● **What the task asks**: Transcribe the full listing so that each line reads as it does in the original.

-.-.-

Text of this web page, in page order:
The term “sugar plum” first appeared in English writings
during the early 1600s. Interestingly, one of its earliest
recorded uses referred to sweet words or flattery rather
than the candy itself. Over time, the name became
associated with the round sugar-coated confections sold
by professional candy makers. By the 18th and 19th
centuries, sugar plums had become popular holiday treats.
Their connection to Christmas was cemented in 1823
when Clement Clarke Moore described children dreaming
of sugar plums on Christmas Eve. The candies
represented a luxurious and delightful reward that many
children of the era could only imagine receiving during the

-.-.-

● **Task response**:
Text of this web page, in page order:
The term “sugar plum” first appeared in English writings
during the early 1600s. Interestingly, one of its earliest
recorded uses referred to sweet words or flattery rather
than the candy itself. Over time, the name became
associated with the round sugar-coated confections sold
by professional candy makers. By the 18th and 19th
centuries, sugar plums had become popular holiday treats.
Their connection to Christmas was cemented in 1823
when Clement Clarke Moore described children dreaming
of sugar plums on Christmas Eve. The candies
represented a luxurious and delightful reward that many
children of the era could only imagine receiving during the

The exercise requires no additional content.